RECORDS FOR THE TASK —
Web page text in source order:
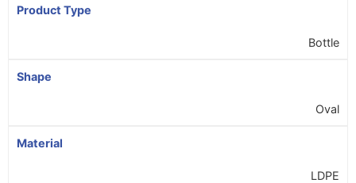
Product Type
Bottle
Shape
Oval
Material
LDPE
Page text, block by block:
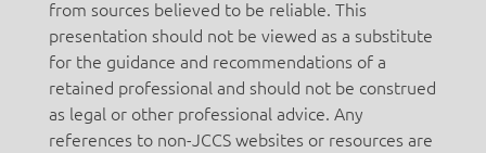
from sources believed to be reliable. This
presentation should not be viewed as a substitute
for the guidance and recommendations of a
retained professional and should not be construed
as legal or other professional advice. Any
references to non-JCCS websites or resources are
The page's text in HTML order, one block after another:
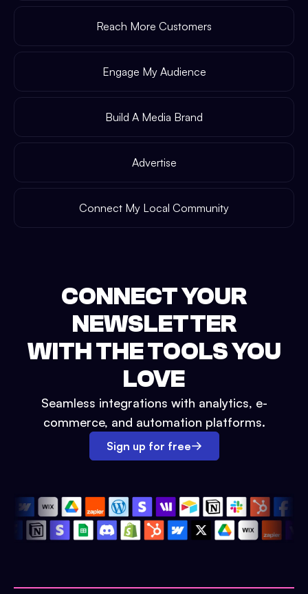
Reach More Customers
Engage My Audience
Build A Media Brand
Advertise
Connect My Local Community
CONNECT YOUR
NEWSLETTER
WITH THE TOOLS YOU
LOVE
Seamless integrations with analytics, e-
commerce, and automation platforms.
Sign up for free
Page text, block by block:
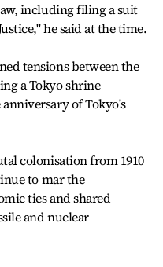
including filing a suit
he said at the time.
tensions between the
a Tokyo shrine
of Tokyo's
colonisation from 1910
to mar the
ties and shared
and nuclear
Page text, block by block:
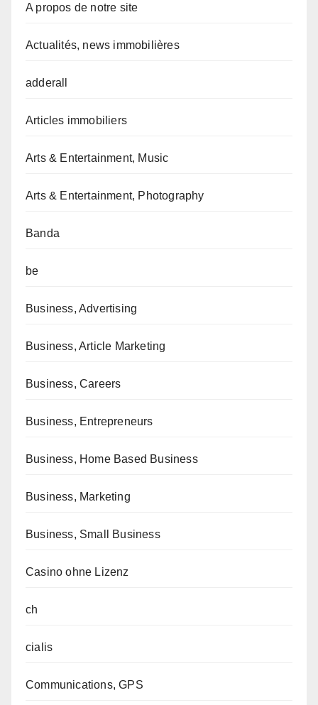
A propos de notre site
Actualités, news immobilières
adderall
Articles immobiliers
Arts & Entertainment, Music
Arts & Entertainment, Photography
Banda
be
Business, Advertising
Business, Article Marketing
Business, Careers
Business, Entrepreneurs
Business, Home Based Business
Business, Marketing
Business, Small Business
Casino ohne Lizenz
ch
cialis
Communications, GPS
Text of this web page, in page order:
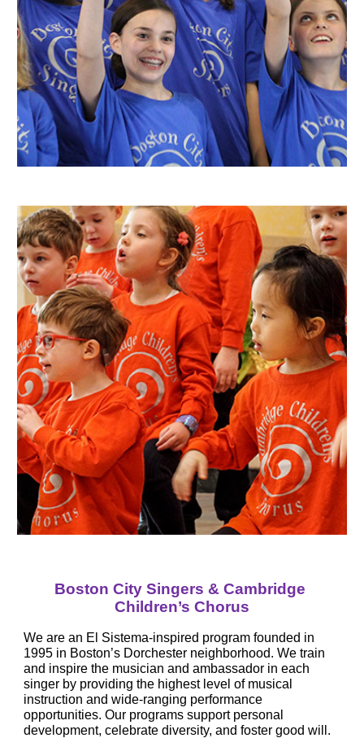
Boston City Singers & Cambridge
Children’s Chorus
We are an El Sistema-inspired program founded in
1995 in Boston’s Dorchester neighborhood. We train
and inspire the musician and ambassador in each
singer by providing the highest level of musical
instruction and wide-ranging performance
opportunities. Our programs support personal
development, celebrate diversity, and foster good will.
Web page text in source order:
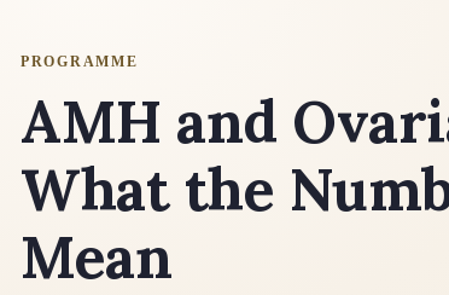
PROGRAMME
AMH and
What the
Mean
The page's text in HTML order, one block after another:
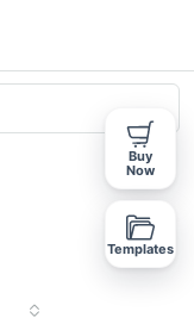
Buy
Now
Templates
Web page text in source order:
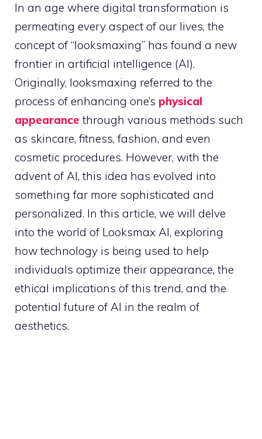
In an age where digital transformation is
permeating every aspect of our lives, the
concept of “looksmaxing” has found a new
frontier in artificial intelligence (AI).
Originally, looksmaxing referred to the
process of enhancing one’s physical
appearance through various methods such
as skincare, fitness, fashion, and even
cosmetic procedures. However, with the
advent of AI, this idea has evolved into
something far more sophisticated and
personalized. In this article, we will delve
into the world of Looksmax AI, exploring
how technology is being used to help
individuals optimize their appearance, the
ethical implications of this trend, and the
potential future of AI in the realm of
aesthetics.
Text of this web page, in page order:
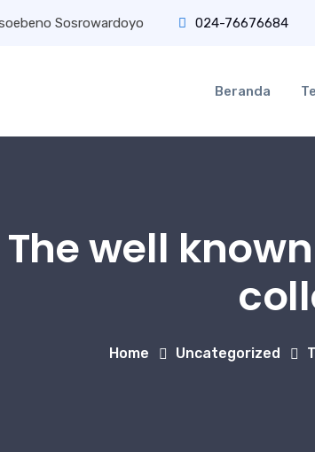
Sosrowardoyo 024-76676684
Beranda
The well
Home Uncategorized
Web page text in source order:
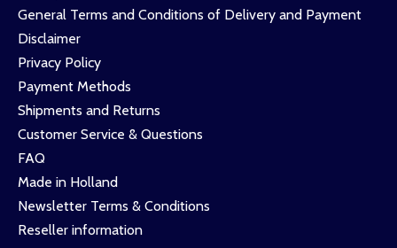
General Terms and Conditions of Delivery and Payment
Disclaimer
Privacy Policy
Payment Methods
Shipments and Returns
Customer Service & Questions
FAQ
Made in Holland
Newsletter Terms & Conditions
Reseller information
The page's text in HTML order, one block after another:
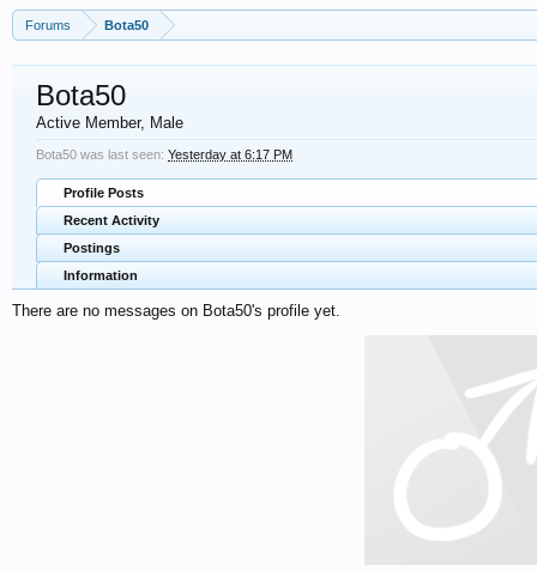
Forums Bota50
Bota50
Active Member, Male
Bota50 was last seen: Yesterday at 6:17 PM
Profile Posts
Recent Activity
Postings
Information
There are no messages on Bota50's profile yet.
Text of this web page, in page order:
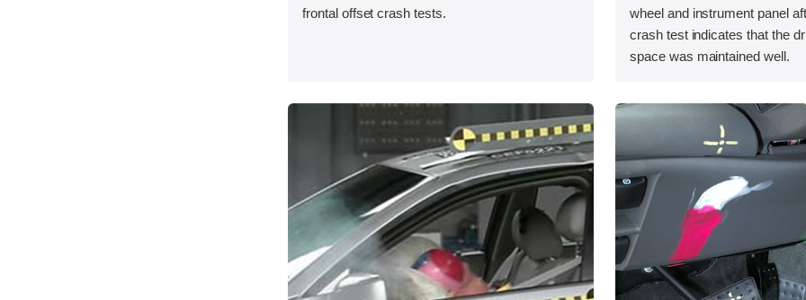
frontal offset crash tests.
wheel and instrument panel
crash test indicates that the
space was maintained well.
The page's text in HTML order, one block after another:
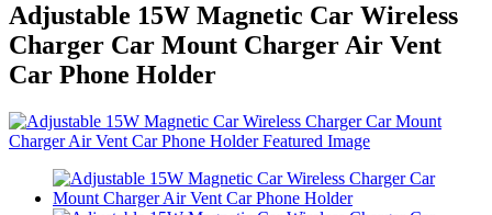
Adjustable 15W Magnetic Car Wireless
Charger Car Mount Charger Air Vent
Car Phone Holder
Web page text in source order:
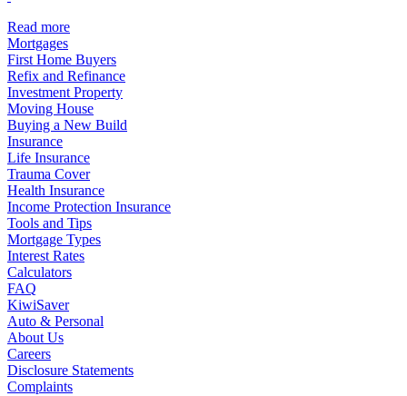
Read more
Mortgages
First Home Buyers
Refix and Refinance
Investment Property
Moving House
Buying a New Build
Insurance
Life Insurance
Trauma Cover
Health Insurance
Income Protection Insurance
Tools and Tips
Mortgage Types
Interest Rates
Calculators
FAQ
KiwiSaver
Auto & Personal
About Us
Careers
Disclosure Statements
Complaints
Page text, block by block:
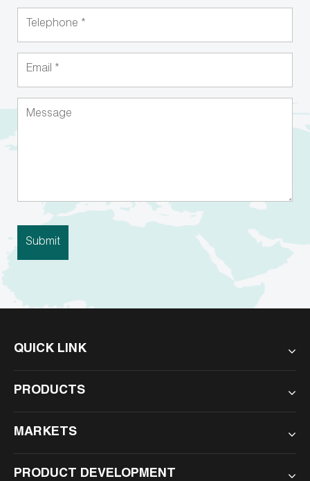
QUICK LINK
PRODUCTS
MARKETS
PRODUCT DEVELOPMENT
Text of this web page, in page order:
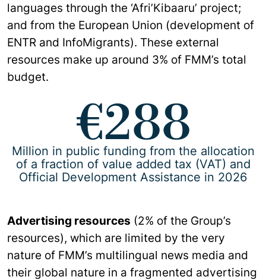
languages through the ‘Afri’Kibaaru’ project;
and from the European Union (development of
ENTR and InfoMigrants). These external
resources make up around 3% of FMM’s total
budget.
€288
Million in public funding from the allocation
of a fraction of value added tax (VAT) and
Official Development Assistance in 2026
Advertising resources (2% of the Group’s
resources), which are limited by the very
nature of FMM’s multilingual news media and
their global nature in a fragmented advertising
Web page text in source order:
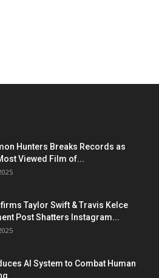
Hunters Breaks Records as
Viewed Film of...
Taylor Swift & Travis Kelce
Post Shatters Instagram...
AI System to Combat Human
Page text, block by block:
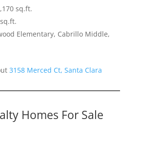
sq.ft.
Elementary, Cabrillo Middle,
3158 Merced Ct, Santa Clara
Homes For Sale
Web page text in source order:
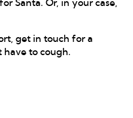
Santa. Or, in your case,
get in touch for a
have to cough.
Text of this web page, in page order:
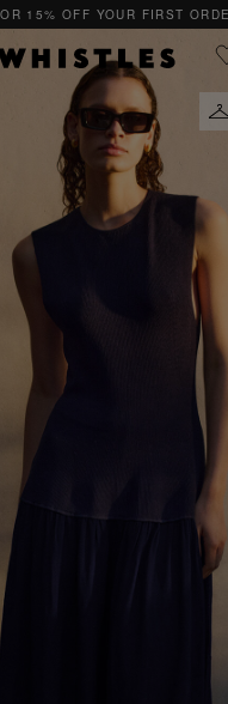
15% OFF YOUR FIRST
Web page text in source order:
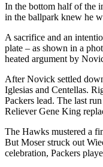
In the bottom half of the
in the ballpark knew he
A sacrifice and an
plate – as shown in a
heated argument by
After Novick settled
Iglesias and Centellas.
Packers lead. The last
Reliever Gene King
The Hawks mustered a
But Moser struck out
celebration, Packers
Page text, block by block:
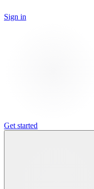
Sign in
Get started
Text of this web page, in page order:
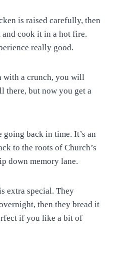
is raised carefully, then
cook it in a hot fire.
really good.
a crunch, you will
there, but now you get a
going back in time. It’s an
to the roots of Church’s
down memory lane.
extra special. They
then they bread it
if you like a bit of
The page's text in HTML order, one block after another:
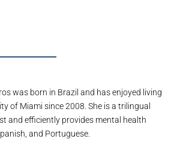
was born in Brazil and has enjoyed living
of Miami since 2008. She is a trilingual
and efficiently provides mental health
and Portuguese.
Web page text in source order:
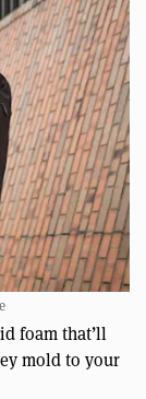
foam that’ll
mold to your
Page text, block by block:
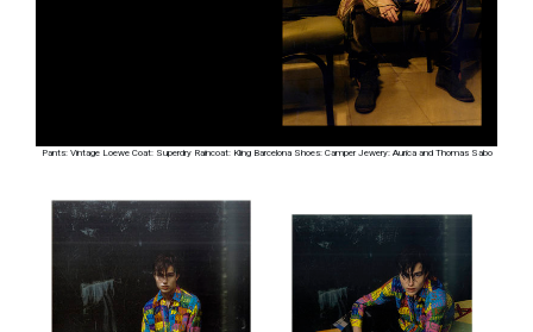
Pants: Vintage Loewe Coat: Superdry Raincoat: Kling Barcelona Shoes: Camper Jewery: Aurica and Thomas Sabo
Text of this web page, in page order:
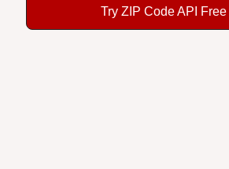
Try ZIP Code API Free |
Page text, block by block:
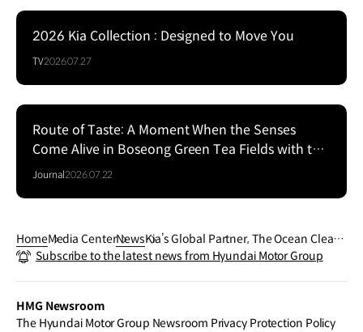
2026 Kia Collection : Designed to Move You
TV2026.07.27
Route of Taste: A Moment When the Senses
Come Alive in Boseong Green Tea Fields with the
EV5
Journal2026.07.22
HomeMedia CenterNewsKia’s Global Partner, The Ocean Clean
up Expands Plastic Interception Projec
Subscribe to the latest news from Hyundai Motor Group
HMG Newsroom
The Hyundai Motor Group Newsroom Privacy Protection Policy
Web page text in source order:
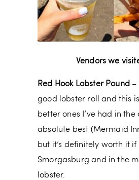
Vendors we
Red Hook Lobster Pound –
good lobster roll and this
better ones I’ve had in the
absolute best (Mermaid
but it’s definitely worth it if
Smorgasburg and in the
lobster.
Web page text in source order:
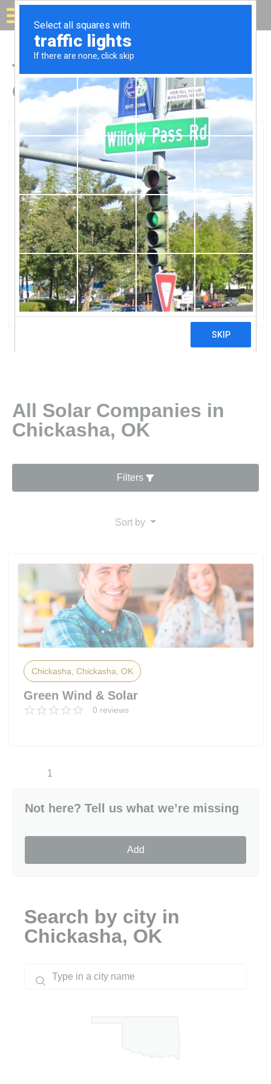
Solar for your house
Top Solar Companies in
Chickasha, OK
Chickasha, Chickasha, OK
Green Wind & SolarGreen Wind &
Solar
0 reviews
All Solar Companies in
Chickasha, OK
Filters
Sort by
Chickasha, Chickasha, OK
Green Wind & Solar
0 reviews
1
Not here? Tell us what we’re missing
Add
Search by city in
Chickasha, OK
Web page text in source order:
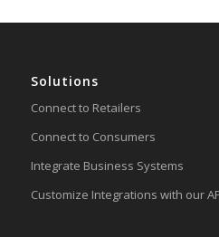
Solutions
Connect to Retailers
Connect to Consumers
Integrate Business Systems
Customize Integrations with our
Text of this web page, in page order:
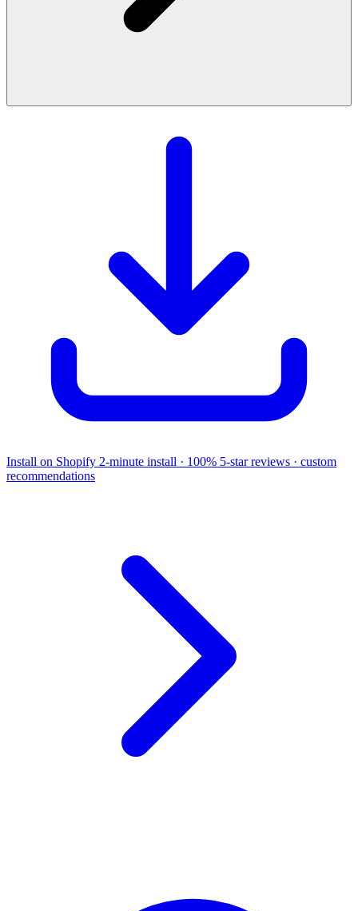
Install on Shopify 2-minute install · 100% 5-star reviews · custom
recommendations
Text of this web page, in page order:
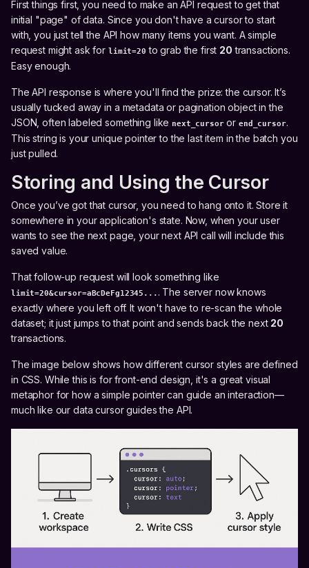
First things first, you need to make an API request to get that
initial "page" of data. Since you don't have a cursor to start
with, you just tell the API how many items you want. A simple
request might ask for limit=20 to grab the first 20 transactions.
Easy enough.
The API response is where you'll find the prize: the cursor. It’s
usually tucked away in a metadata or pagination object in the
JSON, often labeled something like next_cursororend_cursor.
This string is your unique pointer to the last item in the batch you
just pulled.
Storing and Using the Cursor
Once you’ve got that cursor, you need to hang onto it. Store it
somewhere in your application's state. Now, when your user
wants to see the next page, your next API call will include this
saved value.
That follow-up request will look something like
limit=20&cursor=aBcDeFg12345... . The server now knows
exactly where you left off. It won't have to re-scan the whole
dataset; it just jumps to that point and sends back the next 20
transactions.
The image below shows how different cursor styles are defined
in CSS. While this is for front-end design, it's a great visual
metaphor for how a simple pointer can guide an interaction—
much like our data cursor guides the API.
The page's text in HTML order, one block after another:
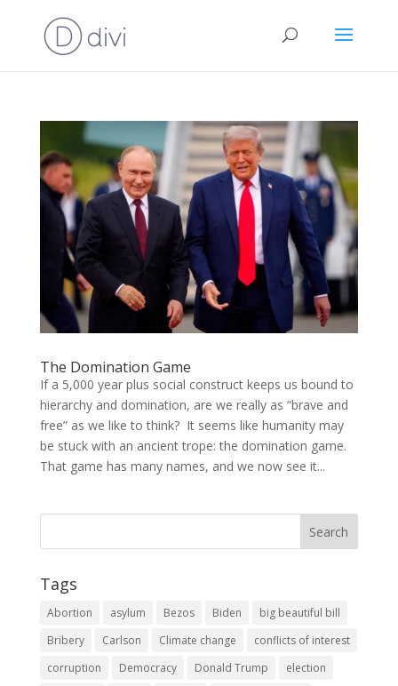
The Domination Game
If a 5,000 year plus social construct keeps us bound to
hierarchy and domination, are we really as “brave and
free” as we like to think? It seems like humanity may
be stuck with an ancient trope: the domination game.
That game has many names, and we now see it...
Tags
Abortion asylum Bezos Biden
big beautiful bill
Bribery
Carlson Climate change
conflicts of interest
corruption
Democracy Donald Trump
election
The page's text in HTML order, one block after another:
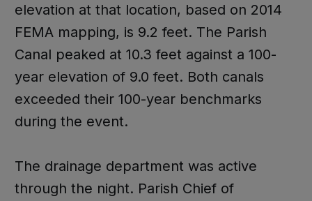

EXERCISE INSTRUCTIONS — Would you output the listing above verbatim, without its pictures?

SOLUTION —
Web page text in source order:
Product Type
Bottle
Shape
Oval
Material
LDPE
Page text, block by block:
from sources believed to be reliable. This
presentation should not be viewed as a substitute
for the guidance and recommendations of a
retained professional and should not be construed
as legal or other professional advice. Any
references to non-JCCS websites or resources are
The page's text in HTML order, one block after another:
Reach More Customers
Engage My Audience
Build A Media Brand
Advertise
Connect My Local Community
CONNECT YOUR
NEWSLETTER
WITH THE TOOLS YOU
LOVE
Seamless integrations with analytics, e-
commerce, and automation platforms.
Sign up for free
Page text, block by block:
including filing a suit
he said at the time.
tensions between the
a Tokyo shrine
of Tokyo's
colonisation from 1910
to mar the
ties and shared
and nuclear
Page text, block by block:
A propos de notre site
Actualités, news immobilières
adderall
Articles immobiliers
Arts & Entertainment, Music
Arts & Entertainment, Photography
Banda
be
Business, Advertising
Business, Article Marketing
Business, Careers
Business, Entrepreneurs
Business, Home Based Business
Business, Marketing
Business, Small Business
Casino ohne Lizenz
ch
cialis
Communications, GPS
Text of this web page, in page order:
Boston City Singers & Cambridge
Children’s Chorus
We are an El Sistema-inspired program founded in
1995 in Boston’s Dorchester neighborhood. We train
and inspire the musician and ambassador in each
singer by providing the highest level of musical
instruction and wide-ranging performance
opportunities. Our programs support personal
development, celebrate diversity, and foster good will.
Web page text in source order:
PROGRAMME
AMH and
What the
Mean
The page's text in HTML order, one block after another:
Buy
Now
Templates
Web page text in source order:
In an age where digital transformation is
permeating every aspect of our lives, the
concept of “looksmaxing” has found a new
frontier in artificial intelligence (AI).
Originally, looksmaxing referred to the
process of enhancing one’s physical
appearance through various methods such
as skincare, fitness, fashion, and even
cosmetic procedures. However, with the
advent of AI, this idea has evolved into
something far more sophisticated and
personalized. In this article, we will delve
into the world of Looksmax AI, exploring
how technology is being used to help
individuals optimize their appearance, the
ethical implications of this trend, and the
potential future of AI in the realm of
aesthetics.
Text of this web page, in page order:
Sosrowardoyo 024-76676684
Beranda
The well
Home Uncategorized
Web page text in source order:
General Terms and Conditions of Delivery and Payment
Disclaimer
Privacy Policy
Payment Methods
Shipments and Returns
Customer Service & Questions
FAQ
Made in Holland
Newsletter Terms & Conditions
Reseller information
The page's text in HTML order, one block after another:
Forums Bota50
Bota50
Active Member, Male
Bota50 was last seen: Yesterday at 6:17 PM
Profile Posts
Recent Activity
Postings
Information
There are no messages on Bota50's profile yet.
Text of this web page, in page order:
frontal offset crash tests.
wheel and instrument panel
crash test indicates that the
space was maintained well.
The page's text in HTML order, one block after another:
Adjustable 15W Magnetic Car Wireless
Charger Car Mount Charger Air Vent
Car Phone Holder
Web page text in source order:
Read more
Mortgages
First Home Buyers
Refix and Refinance
Investment Property
Moving House
Buying a New Build
Insurance
Life Insurance
Trauma Cover
Health Insurance
Income Protection Insurance
Tools and Tips
Mortgage Types
Interest Rates
Calculators
FAQ
KiwiSaver
Auto & Personal
About Us
Careers
Disclosure Statements
Complaints
Page text, block by block:
QUICK LINK
PRODUCTS
MARKETS
PRODUCT DEVELOPMENT
Text of this web page, in page order:
languages through the ‘Afri’Kibaaru’ project;
and from the European Union (development of
ENTR and InfoMigrants). These external
resources make up around 3% of FMM’s total
budget.
€288
Million in public funding from the allocation
of a fraction of value added tax (VAT) and
Official Development Assistance in 2026
Advertising resources (2% of the Group’s
resources), which are limited by the very
nature of FMM’s multilingual news media and
their global nature in a fragmented advertising
Web page text in source order:
Hunters Breaks Records as
Viewed Film of...
Taylor Swift & Travis Kelce
Post Shatters Instagram...
AI System to Combat Human
Page text, block by block:
sq.ft.
Elementary, Cabrillo Middle,
3158 Merced Ct, Santa Clara
Homes For Sale
Web page text in source order:
Santa. Or, in your case,
get in touch for a
have to cough.
Text of this web page, in page order:
15% OFF YOUR FIRST
Web page text in source order:
In the bottom half of the
in the ballpark knew he
A sacrifice and an
plate – as shown in a
heated argument by
After Novick settled
Iglesias and Centellas.
Packers lead. The last
Reliever Gene King
The Hawks mustered a
But Moser struck out
celebration, Packers
Page text, block by block:
Sign in
Get started
Text of this web page, in page order:
is raised carefully, then
cook it in a hot fire.
really good.
a crunch, you will
there, but now you get a
going back in time. It’s an
to the roots of Church’s
down memory lane.
extra special. They
then they bread it
if you like a bit of
The page's text in HTML order, one block after another:
was born in Brazil and has enjoyed living
of Miami since 2008. She is a trilingual
and efficiently provides mental health
and Portuguese.
Web page text in source order:
foam that’ll
mold to your
Page text, block by block:
Pants: Vintage Loewe Coat: Superdry Raincoat: Kling Barcelona Shoes: Camper Jewery: Aurica and Thomas Sabo
Text of this web page, in page order:
Try ZIP Code API Free |
Page text, block by block:
2026 Kia Collection : Designed to Move You
TV2026.07.27
Route of Taste: A Moment When the Senses
Come Alive in Boseong Green Tea Fields with the
EV5
Journal2026.07.22
HomeMedia CenterNewsKia’s Global Partner, The Ocean Clean
up Expands Plastic Interception Projec
Subscribe to the latest news from Hyundai Motor Group
HMG Newsroom
The Hyundai Motor Group Newsroom Privacy Protection Policy
Web page text in source order:
Vendors we
Red Hook Lobster Pound –
good lobster roll and this
better ones I’ve had in the
absolute best (Mermaid
but it’s definitely worth it if
Smorgasburg and in the
lobster.
Web page text in source order:
Solar for your house
Top Solar Companies in
Chickasha, OK
Chickasha, Chickasha, OK
Green Wind & SolarGreen Wind &
Solar
0 reviews
All Solar Companies in
Chickasha, OK
Filters
Sort by
Chickasha, Chickasha, OK
Green Wind & Solar
0 reviews
1
Not here? Tell us what we’re missing
Add
Search by city in
Chickasha, OK
Web page text in source order:
Solutions
Connect to Retailers
Connect to Consumers
Integrate Business Systems
Customize Integrations with our
Text of this web page, in page order:
Install on Shopify 2-minute install · 100% 5-star reviews · custom
recommendations
Text of this web page, in page order:
First things first, you need to make an API request to get that
initial "page" of data. Since you don't have a cursor to start
with, you just tell the API how many items you want. A simple
request might ask for limit=20 to grab the first 20 transactions.
Easy enough.
The API response is where you'll find the prize: the cursor. It’s
usually tucked away in a metadata or pagination object in the
JSON, often labeled something like next_cursororend_cursor.
This string is your unique pointer to the last item in the batch you
just pulled.
Storing and Using the Cursor
Once you’ve got that cursor, you need to hang onto it. Store it
somewhere in your application's state. Now, when your user
wants to see the next page, your next API call will include this
saved value.
That follow-up request will look something like
limit=20&cursor=aBcDeFg12345... . The server now knows
exactly where you left off. It won't have to re-scan the whole
dataset; it just jumps to that point and sends back the next 20
transactions.
The image below shows how different cursor styles are defined
in CSS. While this is for front-end design, it's a great visual
metaphor for how a simple pointer can guide an interaction—
much like our data cursor guides the API.
The page's text in HTML order, one block after another:
The Domination Game
If a 5,000 year plus social construct keeps us bound to
hierarchy and domination, are we really as “brave and
free” as we like to think? It seems like humanity may
be stuck with an ancient trope: the domination game.
That game has many names, and we now see it...
Tags
Abortion asylum Bezos Biden
big beautiful bill
Bribery
Carlson Climate change
conflicts of interest
corruption
Democracy Donald Trump
election
The page's text in HTML order, one block after another:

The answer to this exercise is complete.